OSLO (Reuters) - The number of polluted “dead zones” in the world’s oceans is rising fast and coastal fish stocks are more vulnerable to collapse than previously feared, scientists said on Monday.
The spread of “dead zones” — areas of oxygen-starved water — “is emerging as a major threat to coastal ecosystems globally,” the scientists wrote in the journal Proceedings of the National Academy of Sciences.
Such zones are found from the Gulf of Mexico to the Baltic Sea in areas where algae bloom and suck oxygen from the water, feeding on fertilizers washed from fields, sewage, animal wastes and pollutants from the burning of fossil fuels.
“Marine organisms are more vulnerable to low oxygen content than currently recognized, with fish and crustaceans being the most vulnerable,” said Raquel Vaquer Suner of the Mediterranean Institute for Advanced Studies in Spain.
“The number of reported hypoxic (low oxygen) zones is growing globally at a rate of 5 percent a year,” she told Reuters.
Her study with a colleague showed that the number of “dead zones” had risen to more than 140 in 2004 from almost none until the late 1970s.
Hundreds of millions of people depend on coastal fisheries for food. Crustaceans such as crabs, lobsters and shrimps are less able to escape from low-oxygen waters than fish.
Higher temperatures tied to global warming, blamed by the U.N. Climate Panel on human use of fossil fuels, may aggravate the problem of “dead zones,” partly because oxygen dissolves less readily in warmer water, the study said.
The first “dead zones” were found in northern latitudes such as Chesapeake Bay on the U.S. east coast and Scandinavian fjords. Others have been appearing off South America, Ghana, China, Japan, Australia, New Zealand, Portugal and Britain.
The study said that most scientists had until now reckoned that oxygen levels could fall to 2 milligrams per liter of sea water before the water was considered starved of oxygen.
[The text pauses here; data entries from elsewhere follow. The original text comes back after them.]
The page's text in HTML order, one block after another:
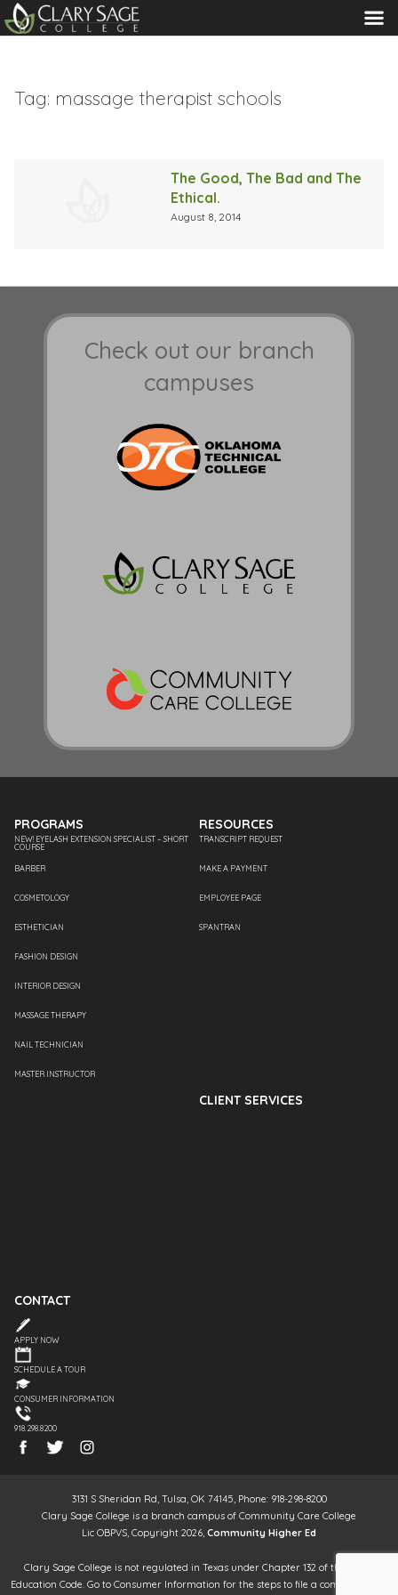
MENU
Tag: massage therapist schools
The Good, The Bad and The
Ethical.
August 8, 2014
Check out our branch
campuses
PROGRAMS
NEW! EYELASH EXTENSION SPECIALIST – SHORT
COURSE
BARBER
COSMETOLOGY
ESTHETICIAN
FASHION DESIGN
INTERIOR DESIGN
MASSAGE THERAPY
NAIL TECHNICIAN
MASTER INSTRUCTOR
RESOURCES
TRANSCRIPT REQUEST
MAKE A PAYMENT
EMPLOYEE PAGE
SPANTRAN
CLIENT SERVICES
CONTACT
APPLY NOW
SCHEDULE A TOUR
CONSUMER INFORMATION
918.298.8200
3131 S Sheridan Rd, Tulsa, OK 74145, Phone: 918-298-8200
Clary Sage College is a branch campus of Community Care College
Lic OBPVS, Copyright 2026, Community Higher Ed
Clary Sage College is not regulated in Texas under Chapter 132 of the Texas
Education Code. Go to Consumer Information for the steps to file a complaint. It is

But many creatures were far more sensitive. Larvae of one type of crab found off eastern Canada and the United States started suffering at oxygen levels of 8.6 mg per liter, just below normal levels.
“Currently used thresholds ... are not conservative enough to avoid widespread mortality losses,” the scientists wrote. They urged a revised minimum of 4.6 mg of oxygen per liter as the lowest before water was considered hostile to life.